→ EXTRACTED INFORMATION:
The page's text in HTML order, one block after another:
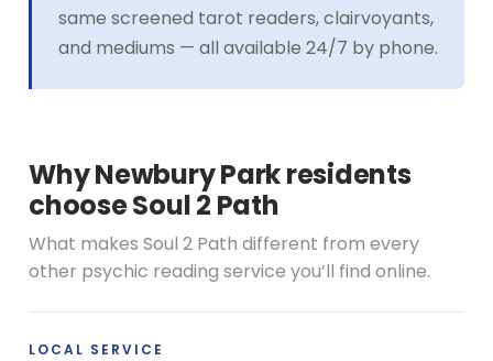
same screened tarot readers, clairvoyants,
and mediums — all available 24/7 by phone.
Why Newbury Park residents
choose Soul 2 Path
What makes Soul 2 Path different from every
other psychic reading service you’ll find online.
LOCAL SERVICE
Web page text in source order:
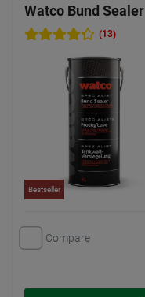
Watco Bund Sealer
(13)
Bestseller
Compare
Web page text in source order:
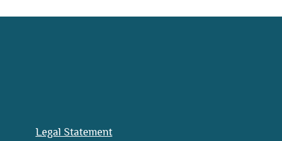
Legal Statement
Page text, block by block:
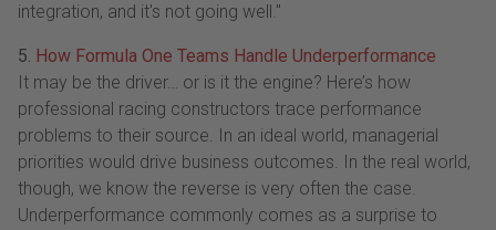
integration, and it's not going well."
5. How Formula One Teams Handle Underperformance
It may be the driver… or is it the engine? Here’s how
professional racing constructors trace performance
problems to their source. In an ideal world, managerial
priorities would drive business outcomes. In the real world,
though, we know the reverse is very often the case.
Underperformance commonly comes as a surprise to
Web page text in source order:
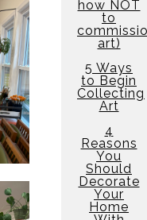
how NOT
to
art)
5 Ways
to Begin
Collecting
Art
4
Reasons
You
Should
Decorate
Your
Home
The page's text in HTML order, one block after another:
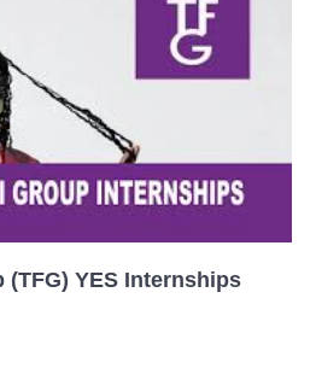
YES Internships
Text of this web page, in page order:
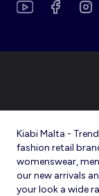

→ PROBLEM DETAILS: Make an exact copy of the whole listing, but don't bring over any pictures.

→ SOLUTION TO THE PROBLEM:
The page's text in HTML order, one block after another:
same screened tarot readers, clairvoyants,
and mediums — all available 24/7 by phone.
Why Newbury Park residents
choose Soul 2 Path
What makes Soul 2 Path different from every
other psychic reading service you’ll find online.
LOCAL SERVICE
Web page text in source order:
Watco Bund Sealer
(13)
Bestseller
Compare
Web page text in source order:
Legal Statement
Page text, block by block:
integration, and it's not going well."
5. How Formula One Teams Handle Underperformance
It may be the driver… or is it the engine? Here’s how
professional racing constructors trace performance
problems to their source. In an ideal world, managerial
priorities would drive business outcomes. In the real world,
though, we know the reverse is very often the case.
Underperformance commonly comes as a surprise to
Web page text in source order:
how NOT
to
art)
5 Ways
to Begin
Collecting
Art
4
Reasons
You
Should
Decorate
Your
Home
The page's text in HTML order, one block after another:
YES Internships
Text of this web page, in page order:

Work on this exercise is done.